## Data records
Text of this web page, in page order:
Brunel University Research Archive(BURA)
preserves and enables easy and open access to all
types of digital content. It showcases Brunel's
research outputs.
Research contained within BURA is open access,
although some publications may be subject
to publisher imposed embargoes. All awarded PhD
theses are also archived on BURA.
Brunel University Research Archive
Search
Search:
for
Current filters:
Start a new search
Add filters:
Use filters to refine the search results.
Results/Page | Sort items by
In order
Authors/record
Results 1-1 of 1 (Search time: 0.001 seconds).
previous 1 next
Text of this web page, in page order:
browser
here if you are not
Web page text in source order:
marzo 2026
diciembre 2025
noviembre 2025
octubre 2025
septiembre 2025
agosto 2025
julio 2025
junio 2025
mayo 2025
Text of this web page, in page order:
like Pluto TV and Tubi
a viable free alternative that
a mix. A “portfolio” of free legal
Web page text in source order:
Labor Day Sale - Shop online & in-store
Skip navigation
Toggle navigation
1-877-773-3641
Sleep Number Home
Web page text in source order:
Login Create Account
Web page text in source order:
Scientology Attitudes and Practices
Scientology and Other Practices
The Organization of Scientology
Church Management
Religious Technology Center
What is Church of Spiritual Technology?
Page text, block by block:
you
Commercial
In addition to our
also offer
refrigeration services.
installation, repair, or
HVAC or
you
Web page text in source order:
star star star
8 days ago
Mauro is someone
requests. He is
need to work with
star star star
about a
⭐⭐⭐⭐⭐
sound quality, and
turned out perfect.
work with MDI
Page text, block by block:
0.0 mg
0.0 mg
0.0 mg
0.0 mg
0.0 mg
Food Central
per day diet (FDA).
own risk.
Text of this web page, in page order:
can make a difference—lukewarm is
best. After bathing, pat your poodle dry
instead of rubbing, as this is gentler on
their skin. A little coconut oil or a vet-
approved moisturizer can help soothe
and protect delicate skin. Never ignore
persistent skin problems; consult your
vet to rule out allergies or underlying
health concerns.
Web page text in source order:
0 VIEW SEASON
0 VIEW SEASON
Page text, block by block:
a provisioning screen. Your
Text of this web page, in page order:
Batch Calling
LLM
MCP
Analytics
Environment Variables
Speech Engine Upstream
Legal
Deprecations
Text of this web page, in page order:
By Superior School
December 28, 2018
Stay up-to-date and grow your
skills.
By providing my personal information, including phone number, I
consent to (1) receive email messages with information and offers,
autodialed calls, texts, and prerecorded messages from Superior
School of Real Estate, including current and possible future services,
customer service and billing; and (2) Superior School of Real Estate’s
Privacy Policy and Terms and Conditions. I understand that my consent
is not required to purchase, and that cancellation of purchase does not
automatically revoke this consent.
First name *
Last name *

## Problem
The whole listing above needs to be reproduced exactly.

## Your solution
Text of this web page, in page order:
Brunel University Research Archive(BURA)
preserves and enables easy and open access to all
types of digital content. It showcases Brunel's
research outputs.
Research contained within BURA is open access,
although some publications may be subject
to publisher imposed embargoes. All awarded PhD
theses are also archived on BURA.
Brunel University Research Archive
Search
Search:
for
Current filters:
Start a new search
Add filters:
Use filters to refine the search results.
Results/Page | Sort items by
In order
Authors/record
Results 1-1 of 1 (Search time: 0.001 seconds).
previous 1 next
Text of this web page, in page order:
browser
here if you are not
Web page text in source order:
marzo 2026
diciembre 2025
noviembre 2025
octubre 2025
septiembre 2025
agosto 2025
julio 2025
junio 2025
mayo 2025
Text of this web page, in page order:
like Pluto TV and Tubi
a viable free alternative that
a mix. A “portfolio” of free legal
Web page text in source order:
Labor Day Sale - Shop online & in-store
Skip navigation
Toggle navigation
1-877-773-3641
Sleep Number Home
Web page text in source order:
Login Create Account
Web page text in source order:
Scientology Attitudes and Practices
Scientology and Other Practices
The Organization of Scientology
Church Management
Religious Technology Center
What is Church of Spiritual Technology?
Page text, block by block:
you
Commercial
In addition to our
also offer
refrigeration services.
installation, repair, or
HVAC or
you
Web page text in source order:
star star star
8 days ago
Mauro is someone
requests. He is
need to work with
star star star
about a
⭐⭐⭐⭐⭐
sound quality, and
turned out perfect.
work with MDI
Page text, block by block:
0.0 mg
0.0 mg
0.0 mg
0.0 mg
0.0 mg
Food Central
per day diet (FDA).
own risk.
Text of this web page, in page order:
can make a difference—lukewarm is
best. After bathing, pat your poodle dry
instead of rubbing, as this is gentler on
their skin. A little coconut oil or a vet-
approved moisturizer can help soothe
and protect delicate skin. Never ignore
persistent skin problems; consult your
vet to rule out allergies or underlying
health concerns.
Web page text in source order:
0 VIEW SEASON
0 VIEW SEASON
Page text, block by block:
a provisioning screen. Your
Text of this web page, in page order:
Batch Calling
LLM
MCP
Analytics
Environment Variables
Speech Engine Upstream
Legal
Deprecations
Text of this web page, in page order:
By Superior School
December 28, 2018
Stay up-to-date and grow your
skills.
By providing my personal information, including phone number, I
consent to (1) receive email messages with information and offers,
autodialed calls, texts, and prerecorded messages from Superior
School of Real Estate, including current and possible future services,
customer service and billing; and (2) Superior School of Real Estate’s
Privacy Policy and Terms and Conditions. I understand that my consent
is not required to purchase, and that cancellation of purchase does not
automatically revoke this consent.
First name *
Last name *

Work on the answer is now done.